The mapred-site.xml file is used to specify which framework is being used for MapReduce.
We need to enter the following content in between the <configuration></configuration> tag:

<configuration>

 <property>

  <name>mapred.job.tracker</name>

  <value>localhost:54311</value>

  <description>The host and port that the MapReduce job tracker runs

  1. If “local”, then jobs are run in-process as a single map

  and reduce task.

  </description>

 </property>

</configuration>

5. /usr/local/hadoop/etc/hadoop/hdfs-site.xml

The /usr/local/hadoop/etc/hadoop/hdfs-site.xml file needs to be configured for each host in the cluster that is being used.
It is used to specify the directories which will be used as the namenode and thedatanode on that host.

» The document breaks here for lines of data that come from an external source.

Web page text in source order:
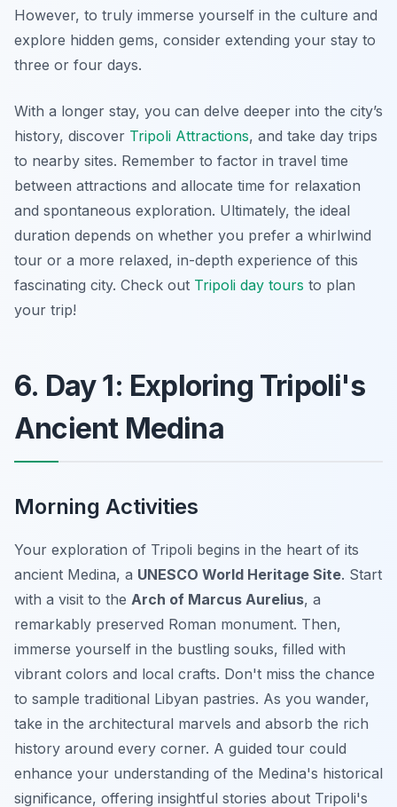
However, to truly immerse yourself in the culture and
explore hidden gems, consider extending your stay to
three or four days.
With a longer stay, you can delve deeper into the city’s
history, discover Tripoli Attractions, and take day trips
to nearby sites. Remember to factor in travel time
between attractions and allocate time for relaxation
and spontaneous exploration. Ultimately, the ideal
duration depends on whether you prefer a whirlwind
tour or a more relaxed, in-depth experience of this
fascinating city. Check out Tripoli day tours to plan
your trip!
6. Day 1: Exploring Tripoli's
Ancient Medina
Morning Activities
Your exploration of Tripoli begins in the heart of its
ancient Medina, a UNESCO World Heritage Site. Start
with a visit to the Arch of Marcus Aurelius, a
remarkably preserved Roman monument. Then,
immerse yourself in the bustling souks, filled with
vibrant colors and local crafts. Don't miss the chance
to sample traditional Libyan pastries. As you wander,
take in the architectural marvels and absorb the rich
history around every corner. A guided tour could
enhance your understanding of the Medina's historical
significance, offering insightful stories about Tripoli's
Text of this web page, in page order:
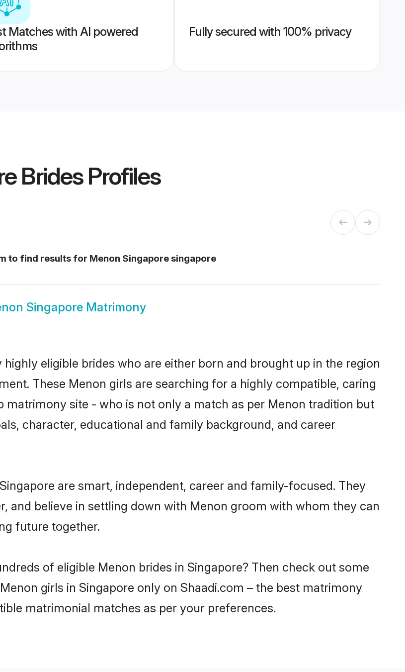
Matches with AI powered
Fully secured with 100% privacy
BridesProfiles
to find results for Menon Singapore singapore
Singapore Matrimony
eligible brides who are either born and brought up in the region
These Menon girls are searching for a highly compatible, caring
site - who is not only a match as per Menon tradition but
character, educational and family background, and career
are smart, independent, career and family-focused. They
and believe in settling down with Menon groom with whom they can
future together.
of eligible Menon brides in Singapore? Then check out some
girls in Singapore only on Shaadi.com – the best matrimony
matrimonial matches as per your preferences.
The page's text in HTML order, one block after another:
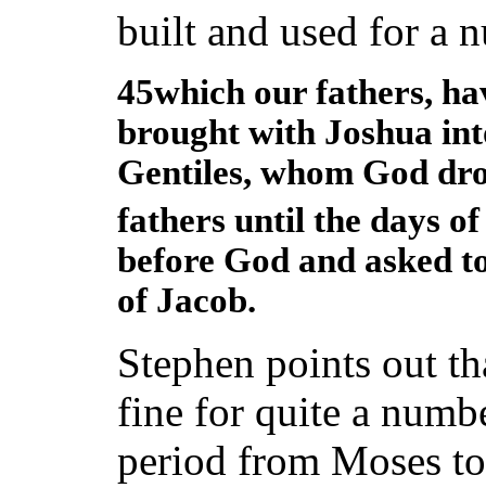
built and used for a
45which our fathers,
brought with Joshua
Gentiles, whom God
fathers until the days
before God and asked
of Jacob.
Stephen points out
fine for quite a
period from Moses
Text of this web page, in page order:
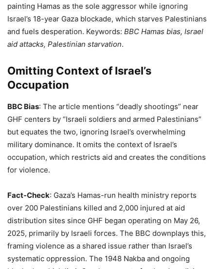
painting Hamas as the sole aggressor while ignoring
Israel’s 18-year Gaza blockade, which starves Palestinians
and fuels desperation. Keywords: BBC Hamas bias, Israel
aid attacks, Palestinian starvation.
Omitting Context of Israel’s
Occupation
BBC Bias: The article mentions “deadly shootings” near
GHF centers by “Israeli soldiers and armed Palestinians”
but equates the two, ignoring Israel’s overwhelming
military dominance. It omits the context of Israel’s
occupation, which restricts aid and creates the conditions
for violence.
Fact-Check: Gaza’s Hamas-run health ministry reports
over 200 Palestinians killed and 2,000 injured at aid
distribution sites since GHF began operating on May 26,
2025, primarily by Israeli forces. The BBC downplays this,
framing violence as a shared issue rather than Israel’s
systematic oppression. The 1948 Nakba and ongoing
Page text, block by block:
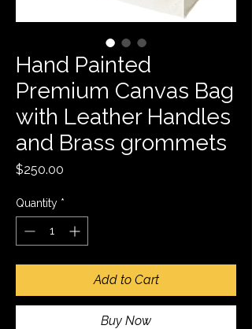
Hand Painted
Premium Canvas Bag
with Leather Handles
and Brass grommets
$250.00
Quantity *
Add to Cart
Buy Now
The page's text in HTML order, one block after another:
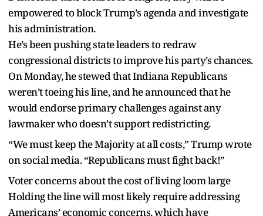
empowered to block Trump’s agenda and investigate
his administration.
He’s been pushing state leaders to redraw
congressional districts to improve his party’s chances.
On Monday, he stewed that Indiana Republicans
weren’t toeing his line, and he announced that he
would endorse primary challenges against any
lawmaker who doesn’t support redistricting.
“We must keep the Majority at all costs,” Trump wrote
on social media. “Republicans must fight back!”
Voter concerns about the cost of living loom large
Holding the line will most likely require addressing
Americans’ economic concerns, which have

Before editing this file, we need to create two directories which will contain the namenode and the datanode for this Hadoop installation.
This can be done using the following commands:

hduser@laptop:~$ sudo mkdir -p /usr/local/hadoop_store/hdfs/namenode

hduser@laptop:~$ sudo mkdir -p /usr/local/hadoop_store/hdfs/datanode

hduser@laptop:~$ sudo chown -R hduser:hadoop /usr/local/hadoop_store

Open the file and enter the following content in between the <configuration></configuration> tag:

hduser@laptop:~$ nano /usr/local/hadoop/etc/hadoop/hdfs-site.xml

 

<configuration>

 <property>

  <name>dfs.replication</name>

  <value>1</value>

  <description>Default block replication.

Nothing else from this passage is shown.